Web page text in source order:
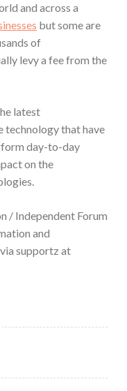
and across a
but some are
of
levy a fee from the
latest
technology that have
day-to-day
on the
/ Independent Forum
and
supportz at
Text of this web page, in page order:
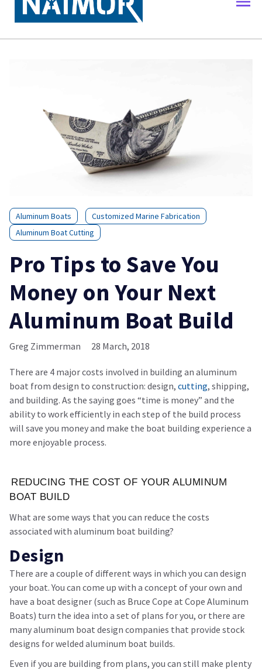
Aluminum Boats
Customized Marine Fabrication
Aluminum Boat Cutting
Pro Tips to Save You
Money on Your Next
Aluminum Boat Build
Greg Zimmerman 28 March, 2018
There are 4 major costs involved in building an aluminum
boat from design to construction: design, cutting, shipping,
and building. As the saying goes “time is money” and the
ability to work efficiently in each step of the build process
will save you money and make the boat building experience a
more enjoyable process.
REDUCING THE COST OF YOUR ALUMINUM
BOAT BUILD
What are some ways that you can reduce the costs
associated with aluminum boat building?
Design
There are a couple of different ways in which you can design
your boat. You can come up with a concept of your own and
have a boat designer (such as Bruce Cope at Cope Aluminum
Boats) turn the idea into a set of plans for you, or there are
many aluminum boat design companies that provide stock
designs for welded aluminum boat builds.
Even if you are building from plans, you can still make plenty
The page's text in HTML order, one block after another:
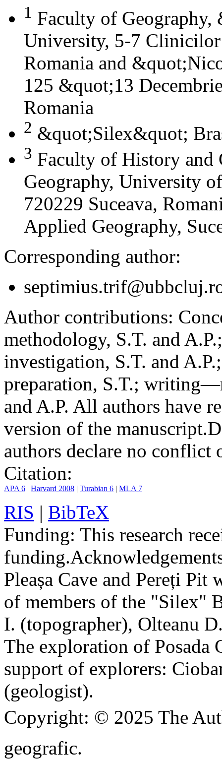
1 Faculty of
University, 5-7
Romania and
125 &quot;13
Romania
2 &quot;Silex&quot;
3 Faculty of History and
Geography, University
720229 Suceava,
Applied Geography,
Corresponding author:
Author contributions:
methodology, S.T. and
investigation, S.T. and
preparation, S.T.;
and A.P. All authors have
version of the manuscript.
authors declare no conflict
Citation:
APA 6 | Harvard 2008 | Turabian 6 | MLA 7
RIS | BibTeX
Funding: This research
funding.
Pleașa Cave and Pereți Pit
of members of the "Silex"
I. (topographer), Olteanu
The exploration of Posada
support of explorers:
(geologist).
Copyright: © 2025 The
geografic.
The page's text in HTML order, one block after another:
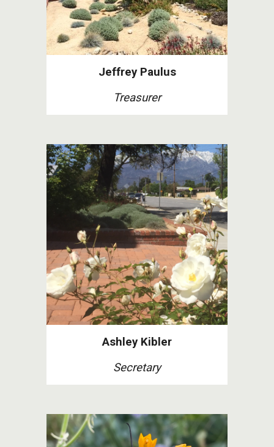
Jeffrey Paulus
Treasurer
Ashley Kibler
Secretary
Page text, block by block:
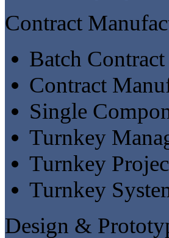
Contract
Batch
Contract
Single
Turnkey
Turnkey
Turnkey
Design &
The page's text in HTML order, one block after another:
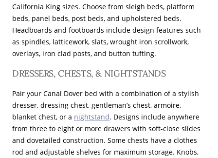
California King sizes. Choose from sleigh beds, platform
beds, panel beds, post beds, and upholstered beds.
Headboards and footboards include design features such
as spindles, latticework, slats, wrought iron scrollwork,
overlays, iron clad posts, and button tufting.
DRESSERS, CHESTS, & NIGHTSTANDS
Pair your Canal Dover bed with a combination of a stylish
dresser, dressing chest, gentleman’s chest, armoire,
blanket chest, or a nightstand. Designs include anywhere
from three to eight or more drawers with soft-close slides
and dovetailed construction. Some chests have a clothes
rod and adjustable shelves for maximum storage. Knobs,
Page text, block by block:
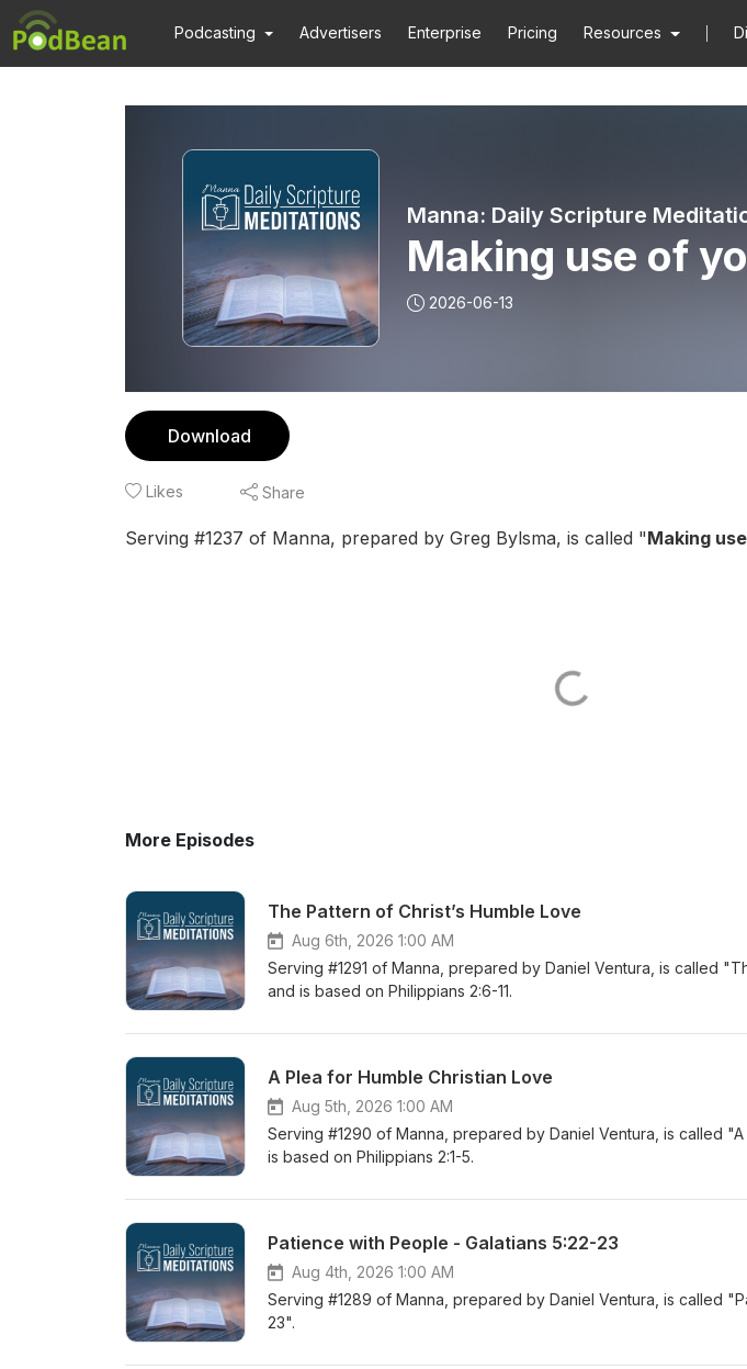
Podcasting Advertisers Enterprise Pricing Resources
Manna: Daily Scripture
Making use of
2026-06-13
Download
Likes Share
Serving #1237 of Manna, prepared by Greg Bylsma, is called "Making
More Episodes
The Pattern of Christ’s Humble Love
Aug 6th, 2026 1:00 AM
Serving #1291 of Manna, prepared by Daniel Ventura, is called
and is based on Philippians 2:6-11.
A Plea for Humble Christian Love
Aug 5th, 2026 1:00 AM
Serving #1290 of Manna, prepared by Daniel Ventura, is called
is based on Philippians 2:1-5.
Patience with People - Galatians 5:22-23
Aug 4th, 2026 1:00 AM
Serving #1289 of Manna, prepared by Daniel Ventura, is called
23".
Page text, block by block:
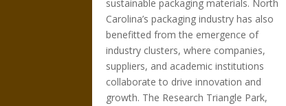
sustainable packaging materials. North
Carolina’s packaging industry has also
benefitted from the emergence of
industry clusters, where companies,
suppliers, and academic institutions
collaborate to drive innovation and
growth. The Research Triangle Park,
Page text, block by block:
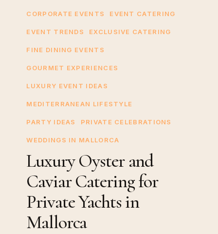
Catering
Mallorca
CORPORATE EVENTS EVENT CATERING
EVENT TRENDS EXCLUSIVE CATERING
FINE DINING EVENTS
GOURMET EXPERIENCES
LUXURY EVENT IDEAS
MEDITERRANEAN LIFESTYLE
PARTY IDEAS PRIVATE CELEBRATIONS
WEDDINGS IN MALLORCA
Luxury Oyster and
Caviar Catering for
Private Yachts in
Mallorca
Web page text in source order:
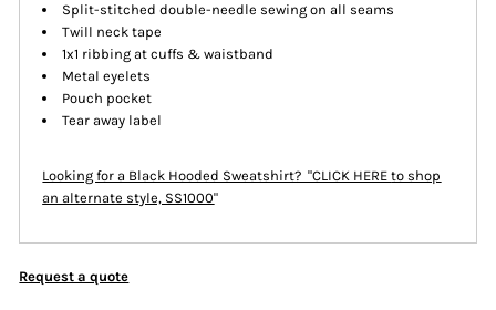
Split-stitched double-needle sewing on all seams
Twill neck tape
1x1 ribbing at cuffs & waistband
Metal eyelets
Pouch pocket
Tear away label
Looking for a Black Hooded Sweatshirt? "CLICK HEREto shop
an alternate style, SS1000"
Request a quote
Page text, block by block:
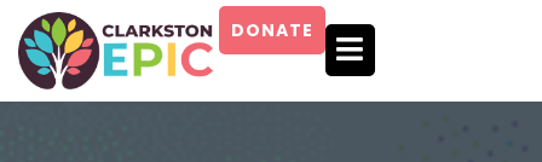
TO
CONTENT DONATE
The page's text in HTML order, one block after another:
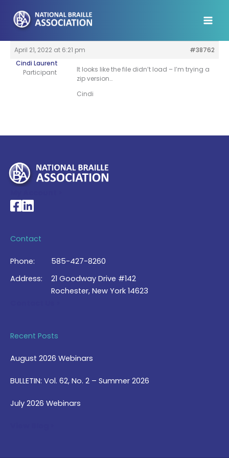
content
April 21, 2022 at 6:21 pm
#38762
Cindi Laurent
Participant
It looks like the file didn’t load – I’m trying a
zip version…
Cindi
National Braille Association's Facebook page
National Braille Association's LinkedIn page
Contact
Phone:
585-427-8260
Address:
21 Goodway Drive #142
Rochester, New York 14623
Recent Posts
August 2026 Webinars
BULLETIN: Vol. 62, No. 2 – Summer 2026
July 2026 Webinars
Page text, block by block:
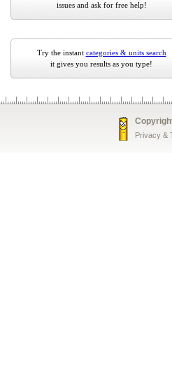
issues and ask for free help!
Try the instant categories & units search
it gives you results as you type!
Privacy &
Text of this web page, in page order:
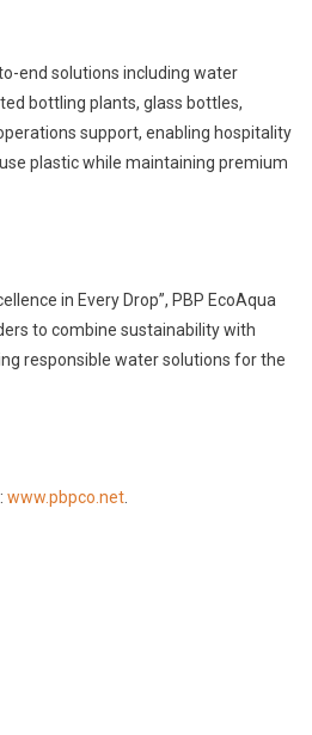
end solutions including water
bottling plants, glass bottles,
support, enabling hospitality
plastic while maintaining premium
in Every Drop”, PBP EcoAqua
to combine sustainability with
responsible water solutions for the
www.pbpco.net.
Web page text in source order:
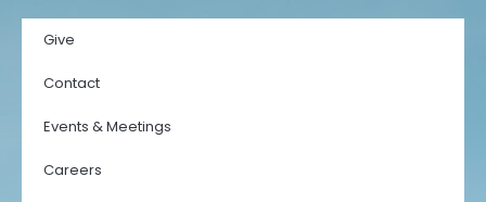
Give
Contact
Events & Meetings
Careers
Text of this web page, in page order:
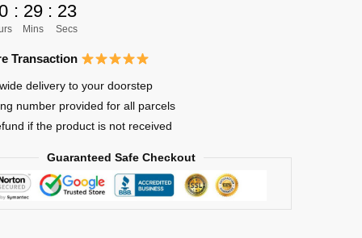
: 29
Mins
: 22
Secs
Transaction
delivery to your doorstep
number provided for all parcels
if the product is not received
Guaranteed Safe Checkout
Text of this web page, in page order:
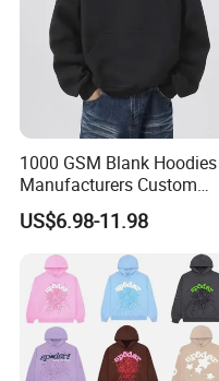
1000 GSM Blank Hoodies
Manufacturers Custom
Cotton Drop Shoulder Plain
Black Hoodie Heavyweight
Oversized Hoodie for Men
US$6.98-11.98
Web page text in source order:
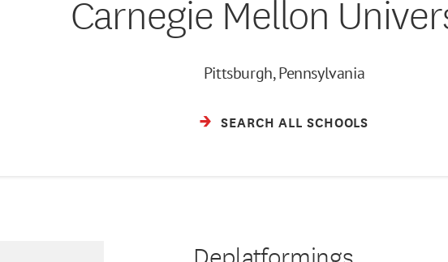
Carnegie Mellon
Pittsburgh, Pennsylvania
SEARCH ALL SCHOOLS
Deplatformings
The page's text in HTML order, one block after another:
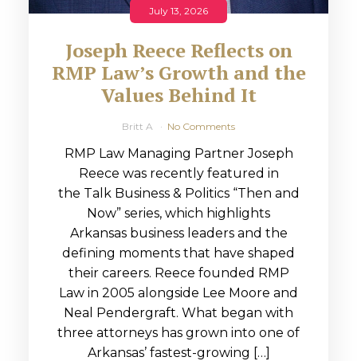
July 13, 2026
Joseph Reece Reflects on
RMP Law’s Growth and the
Values Behind It
Britt A No Comments
RMP Law Managing Partner Joseph
Reece was recently featured in
the Talk Business & Politics “Then and
Now” series, which highlights
Arkansas business leaders and the
defining moments that have shaped
their careers. Reece founded RMP
Law in 2005 alongside Lee Moore and
Neal Pendergraft. What began with
three attorneys has grown into one of
Arkansas’ fastest-growing […]
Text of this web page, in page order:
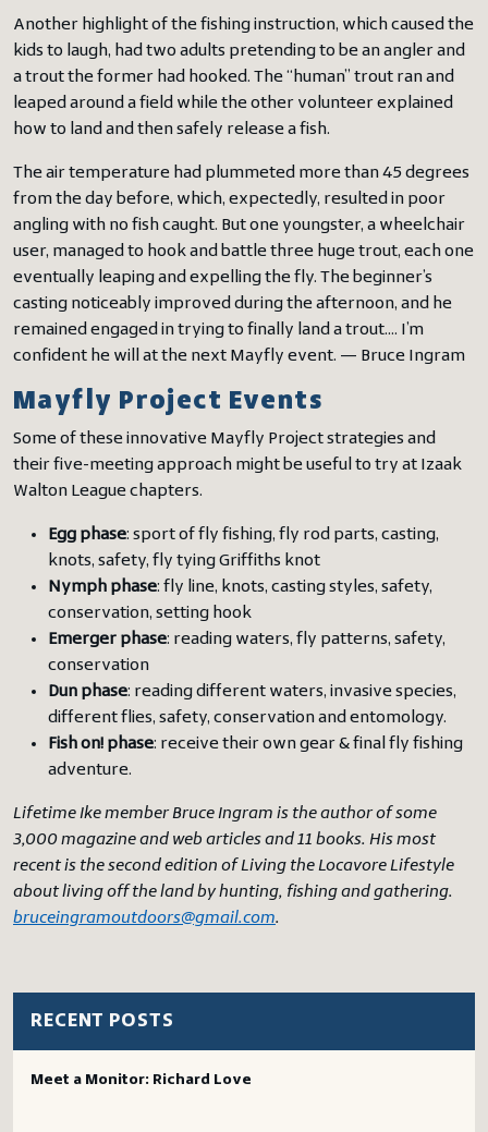
RECENT POSTS
Meet a Monitor: Richard Love
Another highlight of the fishing instruction, which caused the
kids to laugh, had two adults pretending to be an angler and
a trout the former had hooked. The “human” trout ran and
leaped around a field while the other volunteer explained
how to land and then safely release a fish.
The air temperature had plummeted more than 45 degrees
from the day before, which, expectedly, resulted in poor
angling with no fish caught. But one youngster, a wheelchair
user, managed to hook and battle three huge trout, each one
eventually leaping and expelling the fly. The beginner’s
casting noticeably improved during the afternoon, and he
remained engaged in trying to finally land a trout…. I’m
confident he will at the next Mayfly event. — Bruce Ingram
Mayfly Project Events
Some of these innovative Mayfly Project strategies and
their five-meeting approach might be useful to try at Izaak
Walton League chapters.
Egg phase: sport of fly fishing, fly rod parts, casting,
knots, safety, fly tying Griffiths knot
Nymph phase: fly line, knots, casting styles, safety,
conservation, setting hook
Emerger phase: reading waters, fly patterns, safety,
conservation
Dun phase: reading different waters, invasive species,
different flies, safety, conservation and entomology.
Fish on! phase: receive their own gear & final fly fishing
adventure.
Lifetime Ike member Bruce Ingram is the author of some
3,000 magazine and web articles and 11 books. His most
recent is the second edition of Living the Locavore Lifestyle
about living off the land by hunting, fishing and gathering.
bruceingramoutdoors@gmail.com.

> Problem to solve
From the first line to the last, repeat the entries exactly and leave out the pictures.

> Written solution
Web page text in source order:
and across a
but some are
of
levy a fee from the
latest
technology that have
day-to-day
on the
/ Independent Forum
and
supportz at
Text of this web page, in page order:
Aluminum Boats
Customized Marine Fabrication
Aluminum Boat Cutting
Pro Tips to Save You
Money on Your Next
Aluminum Boat Build
Greg Zimmerman 28 March, 2018
There are 4 major costs involved in building an aluminum
boat from design to construction: design, cutting, shipping,
and building. As the saying goes “time is money” and the
ability to work efficiently in each step of the build process
will save you money and make the boat building experience a
more enjoyable process.
REDUCING THE COST OF YOUR ALUMINUM
BOAT BUILD
What are some ways that you can reduce the costs
associated with aluminum boat building?
Design
There are a couple of different ways in which you can design
your boat. You can come up with a concept of your own and
have a boat designer (such as Bruce Cope at Cope Aluminum
Boats) turn the idea into a set of plans for you, or there are
many aluminum boat design companies that provide stock
designs for welded aluminum boat builds.
Even if you are building from plans, you can still make plenty
The page's text in HTML order, one block after another:
1 Faculty of
University, 5-7
Romania and
125 &quot;13
Romania
2 &quot;Silex&quot;
3 Faculty of History and
Geography, University
720229 Suceava,
Applied Geography,
Corresponding author:
Author contributions:
methodology, S.T. and
investigation, S.T. and
preparation, S.T.;
and A.P. All authors have
version of the manuscript.
authors declare no conflict
Citation:
APA 6 | Harvard 2008 | Turabian 6 | MLA 7
RIS | BibTeX
Funding: This research
funding.
Pleașa Cave and Pereți Pit
of members of the "Silex"
I. (topographer), Olteanu
The exploration of Posada
support of explorers:
(geologist).
Copyright: © 2025 The
geografic.
The page's text in HTML order, one block after another:
Jeffrey Paulus
Treasurer
Ashley Kibler
Secretary
Page text, block by block:
Contract
Batch
Contract
Single
Turnkey
Turnkey
Turnkey
Design &
The page's text in HTML order, one block after another:
California King sizes. Choose from sleigh beds, platform
beds, panel beds, post beds, and upholstered beds.
Headboards and footboards include design features such
as spindles, latticework, slats, wrought iron scrollwork,
overlays, iron clad posts, and button tufting.
DRESSERS, CHESTS, & NIGHTSTANDS
Pair your Canal Dover bed with a combination of a stylish
dresser, dressing chest, gentleman’s chest, armoire,
blanket chest, or a nightstand. Designs include anywhere
from three to eight or more drawers with soft-close slides
and dovetailed construction. Some chests have a clothes
rod and adjustable shelves for maximum storage. Knobs,
Page text, block by block:
Podcasting Advertisers Enterprise Pricing Resources
Manna: Daily Scripture
Making use of
2026-06-13
Download
Likes Share
Serving #1237 of Manna, prepared by Greg Bylsma, is called "Making
More Episodes
The Pattern of Christ’s Humble Love
Aug 6th, 2026 1:00 AM
Serving #1291 of Manna, prepared by Daniel Ventura, is called
and is based on Philippians 2:6-11.
A Plea for Humble Christian Love
Aug 5th, 2026 1:00 AM
Serving #1290 of Manna, prepared by Daniel Ventura, is called
is based on Philippians 2:1-5.
Patience with People - Galatians 5:22-23
Aug 4th, 2026 1:00 AM
Serving #1289 of Manna, prepared by Daniel Ventura, is called
23".
Page text, block by block:
sustainable packaging materials. North
Carolina’s packaging industry has also
benefitted from the emergence of
industry clusters, where companies,
suppliers, and academic institutions
collaborate to drive innovation and
growth. The Research Triangle Park,
Page text, block by block:
Catering
Mallorca
CORPORATE EVENTS EVENT CATERING
EVENT TRENDS EXCLUSIVE CATERING
FINE DINING EVENTS
GOURMET EXPERIENCES
LUXURY EVENT IDEAS
MEDITERRANEAN LIFESTYLE
PARTY IDEAS PRIVATE CELEBRATIONS
WEDDINGS IN MALLORCA
Luxury Oyster and
Caviar Catering for
Private Yachts in
Mallorca
Web page text in source order:
Split-stitched double-needle sewing on all seams
Twill neck tape
1x1 ribbing at cuffs & waistband
Metal eyelets
Pouch pocket
Tear away label
Looking for a Black Hooded Sweatshirt? "CLICK HEREto shop
an alternate style, SS1000"
Request a quote
Page text, block by block:
TO
CONTENT DONATE
The page's text in HTML order, one block after another:
content
April 21, 2022 at 6:21 pm
#38762
Cindi Laurent
Participant
It looks like the file didn’t load – I’m trying a
zip version…
Cindi
National Braille Association's Facebook page
National Braille Association's LinkedIn page
Contact
Phone:
585-427-8260
Address:
21 Goodway Drive #142
Rochester, New York 14623
Recent Posts
August 2026 Webinars
BULLETIN: Vol. 62, No. 2 – Summer 2026
July 2026 Webinars
Page text, block by block:
issues and ask for free help!
Try the instant categories & units search
it gives you results as you type!
Privacy &
Text of this web page, in page order:
end solutions including water
bottling plants, glass bottles,
support, enabling hospitality
plastic while maintaining premium
in Every Drop”, PBP EcoAqua
to combine sustainability with
responsible water solutions for the
www.pbpco.net.
Web page text in source order:
Give
Contact
Events & Meetings
Careers
Text of this web page, in page order:
: 29
Mins
: 22
Secs
Transaction
delivery to your doorstep
number provided for all parcels
if the product is not received
Guaranteed Safe Checkout
Text of this web page, in page order:
1000 GSM Blank Hoodies
Manufacturers Custom
Cotton Drop Shoulder Plain
Black Hoodie Heavyweight
Oversized Hoodie for Men
US$6.98-11.98
Web page text in source order:
Carnegie Mellon
Pittsburgh, Pennsylvania
SEARCH ALL SCHOOLS
Deplatformings
The page's text in HTML order, one block after another:
July 13, 2026
Joseph Reece Reflects on
RMP Law’s Growth and the
Values Behind It
Britt A No Comments
RMP Law Managing Partner Joseph
Reece was recently featured in
the Talk Business & Politics “Then and
Now” series, which highlights
Arkansas business leaders and the
defining moments that have shaped
their careers. Reece founded RMP
Law in 2005 alongside Lee Moore and
Neal Pendergraft. What began with
three attorneys has grown into one of
Arkansas’ fastest-growing […]
Text of this web page, in page order:
RECENT POSTS
Meet a Monitor: Richard Love
Another highlight of the fishing instruction, which caused the
kids to laugh, had two adults pretending to be an angler and
a trout the former had hooked. The “human” trout ran and
leaped around a field while the other volunteer explained
how to land and then safely release a fish.
The air temperature had plummeted more than 45 degrees
from the day before, which, expectedly, resulted in poor
angling with no fish caught. But one youngster, a wheelchair
user, managed to hook and battle three huge trout, each one
eventually leaping and expelling the fly. The beginner’s
casting noticeably improved during the afternoon, and he
remained engaged in trying to finally land a trout…. I’m
confident he will at the next Mayfly event. — Bruce Ingram
Mayfly Project Events
Some of these innovative Mayfly Project strategies and
their five-meeting approach might be useful to try at Izaak
Walton League chapters.
Egg phase: sport of fly fishing, fly rod parts, casting,
knots, safety, fly tying Griffiths knot
Nymph phase: fly line, knots, casting styles, safety,
conservation, setting hook
Emerger phase: reading waters, fly patterns, safety,
conservation
Dun phase: reading different waters, invasive species,
different flies, safety, conservation and entomology.
Fish on! phase: receive their own gear & final fly fishing
adventure.
Lifetime Ike member Bruce Ingram is the author of some
3,000 magazine and web articles and 11 books. His most
recent is the second edition of Living the Locavore Lifestyle
about living off the land by hunting, fishing and gathering.
bruceingramoutdoors@gmail.com.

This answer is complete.